Wow! For May’s working bee we continued the tree TLC-giving up above the caravan. Talk about spring colour and the trees emerging from their slumbers. It looks great, especially in the sunlight. You must give yourself a treat and go to see this area before the bracken grows up and fills the gap between the lower branches and the ground. The many different tree species up there are putting on a great show and through June you will see a tremendous variety, all growing like mad.

PIERS’ WORKING BEES REPORTBUT… be careful – the dead bracken on the ground is fabulous shelter for all sorts of beasties including sun bathing adders – Britain’s only native poisonous snake. I haven’t seen one in the woods, possibly because they are very shy. But surprise them, and they have a painful last line of defence! Also, our dormouse population will be wide awake and deer will be having their babies so please keep to the paths.

Speaking of paths, another group of
volunteers has started the path improvement work that we will be continuing through out the summer months. As you will have gathered from my ramblings over the last few issues of the Link, our paths have taken (in the words of a Nordic football commentator) “one hell of a beating” from the very wet weather and there are several spots where they are quite literally worn out. We have various plans so please bear with us, and if you feel like helping please get in touch.

Another reason we need to work on the paths is Ash Dieback. Simon has written about this before, and our Ash stocks are still suffering. One especially bad area is the upper part of the path to/from Treovis hamlet, where there are 20+ mature Ash clusters along our boundary with the field, all ready to shed a heavy branch on unsuspecting walkers below without any warning. The science is beginning to show that even from this state the trees can recover, and given the difficulties tree surgeons have in cutting these trees down (it’s never clear which branches will take their weight on a safety rope) we are going to set up detours around this stretch of path. My apologies for these changes but these detours will be in place for quite a long time and may become permanent as we see how things progress. Ultimately its your decision whether you follow our recommendations, but be in no doubt – trees can be deadly if they fall and you are underneath.
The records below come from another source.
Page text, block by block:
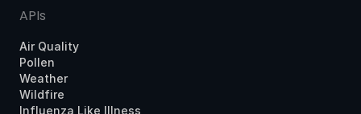
APIs
Air Quality
Pollen
Weather
Wildfire
Influenza Like Illness

Please be smart.
If anyone, particularly in Treovis, wants to speak to us about this our contact details are below. The plan at present is to open up a deer track that runs from about 20 meters North

of the Treovis junction down to the brook path and hopefully work on this will be well under way or maybe even completed when you read this. There may need to be other detours so please follow any guidance given.
The last part of our efforts in the early May Working Bee was to use the trunks of 2 ash trees that fell on the footbridge in the winter to build bank re-enforcements on the western bank. Hopefully, this will reduce erosion around the western pier of the bridge in the future.

*Lastly, from me, May sees the start of the mid-week, mid-month working bees …. MWMMWBs…. Suggestions for a better name gratefully received. Basically we will be meeting in the evening (6.00 to 8.00ish) of the middle Wednesday of each month through summer to crack on with all the work we have to do. Maybe see you there or at our regular working bees on the first Saturday in the month (10.00 to 1300). Enjoy the woods.

Anne: thanks to you and the volunteers for another good session’s work, Piers. An addition about Ash – we have to fell a few trees with die-back that definitely pose a potential hazzard to walkers. This may have been done by the time you read this. We don’t like felling trees unless it’s really necessary, but safety and the overall health of the woods sometimes means we need to.